The question you're really asking: "Which one will actually give me my hair back?"

Here's the honest answer: both work brilliantly—for the right person, at the right stage, for the right pattern of hair loss.

The tragedy is watching patients choose the wrong treatment for their situation. A 28-year-old with diffuse thinning getting an expensive transplant when PRP would have addressed the actual problem. A 45-year-old with complete temple recession waiting for PRP to regrow destroyed follicles that need surgical relocation.

Understanding which treatment suits your specific hair loss pattern is the difference between transformation and disappointment.

Let's walk through exactly how to make this decision.

The Fundamental Difference (That Changes Everything)

PRP regenerates existing follicles. Hair transplant relocates permanent ones.

Think of your scalp as a garden. Some of your plants (follicles) are struggling but alive—they're producing thin, weak growth or lying dormant. Other areas are completely bare soil where plants have died entirely.

PRP is like fertiliser, water, and optimal growing conditions. It revives struggling plants, helps them produce fuller growth, prevents further die-off. It's remarkably effective—but it can't bring dead plants back to life.

Hair transplant is like digging up healthy plants from the back of your garden (donor area) and replanting them in the bare patches (recipient area). Those relocated plants grow permanently because they're genetically resistant to DHT.

Both approaches work. The question is: what does your garden actually need?

When PRP Is Your Perfect Solution

PRP produces remarkable results for specific hair loss patterns:

Diffuse Thinning Across the Scalp

If your hair is getting thinner all over—less density, finer texture, wider partings—but you haven't lost hair completely in any area, PRP is likely your optimal choice.

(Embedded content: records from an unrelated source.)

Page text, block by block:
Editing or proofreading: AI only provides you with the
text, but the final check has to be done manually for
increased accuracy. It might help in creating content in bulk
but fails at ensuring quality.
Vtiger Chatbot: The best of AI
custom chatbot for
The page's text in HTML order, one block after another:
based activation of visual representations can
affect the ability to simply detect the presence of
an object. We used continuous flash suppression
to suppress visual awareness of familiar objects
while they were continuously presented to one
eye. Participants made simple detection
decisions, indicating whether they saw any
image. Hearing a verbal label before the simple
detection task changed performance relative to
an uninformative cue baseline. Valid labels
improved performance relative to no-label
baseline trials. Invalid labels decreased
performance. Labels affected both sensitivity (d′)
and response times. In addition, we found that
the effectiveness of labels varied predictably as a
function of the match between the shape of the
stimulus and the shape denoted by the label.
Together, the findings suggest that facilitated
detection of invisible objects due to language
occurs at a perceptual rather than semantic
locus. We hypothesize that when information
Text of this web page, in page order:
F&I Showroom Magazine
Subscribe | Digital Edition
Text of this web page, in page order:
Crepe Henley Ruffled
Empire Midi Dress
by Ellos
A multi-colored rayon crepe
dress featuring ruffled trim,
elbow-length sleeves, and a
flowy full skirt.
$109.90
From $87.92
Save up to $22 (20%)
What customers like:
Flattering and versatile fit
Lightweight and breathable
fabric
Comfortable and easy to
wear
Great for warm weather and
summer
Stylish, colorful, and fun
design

Why? Because you still have follicles throughout your scalp. They're miniaturising (shrinking and producing finer hair), but they're alive. PRP's growth factors can reverse this miniaturisation process.

What happens with PRP:

  • Miniaturised follicles increase in diameter by 30-40%

  • Dormant follicles shift back into active growth phase

  • Overall density increases visibly across treated areas

  • Existing hair becomes thicker, stronger, healthier

Real patient example: 32-year-old noticed her ponytail was half the thickness it used to be. No bald patches, just overall thinning. After PRP protocol, hair count increased 35% and diameter improved significantly. Her stylist commented unprompted: "Your hair is so much thicker—what did you do?"

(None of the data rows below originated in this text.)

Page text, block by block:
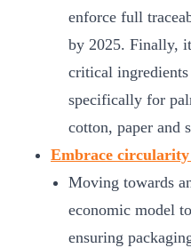
enforce full
by 2025. Finally,
critical
specifically for
cotton, paper and
Embrace
Moving towards
economic model
ensuring
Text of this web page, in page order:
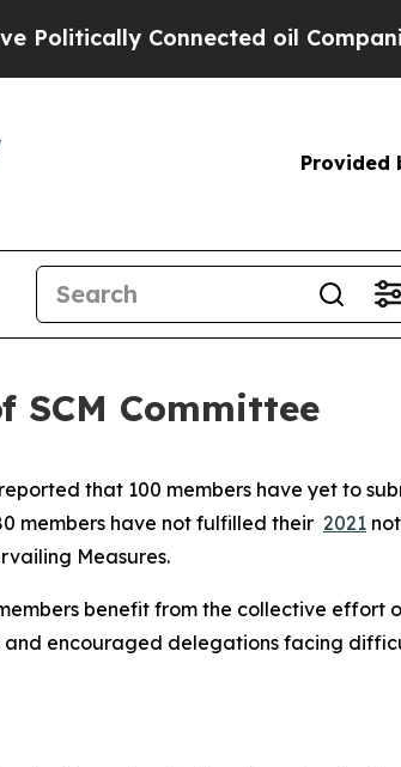
Connected oil Companies —
Provided
SCM Committee
that 100 members have yet to
members have not fulfilled their 2021
Measures.
benefit from the collective effort
encouraged delegations facing
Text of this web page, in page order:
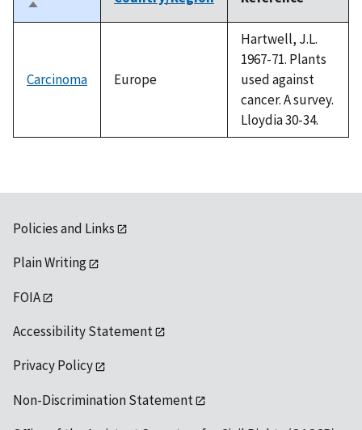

Early-Stage Pattern Baldness

If you're noticing a receding hairline or crown thinning in the early stages—where the area looks thin rather than completely bald—PRP can often halt progression and stimulate regrowth.

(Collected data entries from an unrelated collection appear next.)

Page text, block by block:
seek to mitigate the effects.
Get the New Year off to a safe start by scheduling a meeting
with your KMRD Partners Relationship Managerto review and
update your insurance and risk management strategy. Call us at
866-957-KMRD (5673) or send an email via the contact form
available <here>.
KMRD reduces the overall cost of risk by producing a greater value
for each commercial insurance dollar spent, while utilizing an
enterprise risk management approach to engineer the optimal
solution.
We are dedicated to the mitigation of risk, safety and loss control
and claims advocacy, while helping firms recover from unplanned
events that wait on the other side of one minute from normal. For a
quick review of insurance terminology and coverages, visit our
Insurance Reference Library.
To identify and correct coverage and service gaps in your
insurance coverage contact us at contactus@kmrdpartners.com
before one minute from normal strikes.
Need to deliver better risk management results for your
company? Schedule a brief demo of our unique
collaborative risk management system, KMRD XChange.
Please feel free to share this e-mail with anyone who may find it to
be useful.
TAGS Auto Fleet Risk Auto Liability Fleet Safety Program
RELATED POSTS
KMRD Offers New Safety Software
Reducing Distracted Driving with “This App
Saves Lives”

The key factor: When you look closely (or through trichoscopy), you can still see fine, miniaturised hairs in the thinning areas. Those are follicles that can respond to PRP.

What happens with PRP:

  • Progression of pattern baldness slows or halts entirely

  • Miniaturised hairs in early balding areas thicken

  • Hairline maintains its current position rather than receding further

  • Crown thinning fills in with thicker, healthier growth

Real patient example: 28-year-old male with temples starting to recede and slight crown thinning. Trichoscopy showed abundant miniaturised follicles. PRP protocol stopped further recession and restored much of the density at temples. At 18 months with maintenance, hairline has remained stable and crown is substantially fuller.

Post-Pregnancy Hair Loss

Many women experience significant shedding after pregnancy (telogen effluvium). PRP accelerates recovery and restores pre-pregnancy density.

What happens with PRP:

  • Excessive shedding reduces within 6-8 weeks

  • Follicles that shifted into resting phase return to growth phase

  • Density restoration occurs faster than natural recovery

  • Hair quality improves beyond pre-pregnancy baseline

Alopecia Areata (Patchy Hair Loss)

This autoimmune condition responds well to PRP's anti-inflammatory effects and stem cell activation.

What happens with PRP:

  • Inflammatory signals that attack follicles are modulated

  • Dormant follicles in bald patches begin regrowing hair

  • Progression to new patches may be prevented

  • Regrowth is often permanent once achieved

As Transplant Enhancement

Even if you do need a transplant, PRP plays a valuable role:

Before transplant: PRP maximises density in non-transplanted areas, reducing the number of grafts needed During transplant: PRP improves graft survival rates by 15-20% when applied to recipient and donor areas After transplant:PRP accelerates healing and ensures transplanted follicles thrive

When Hair Transplant Is Your Best Choice

Transplant surgery is the optimal solution for these situations:

Complete Baldness in Specific Areas

If you have areas of smooth, shiny scalp with no visible hair—even fine vellus hairs—those follicles are gone permanently. PRP can't regenerate destroyed follicles. You need surgical relocation of healthy ones.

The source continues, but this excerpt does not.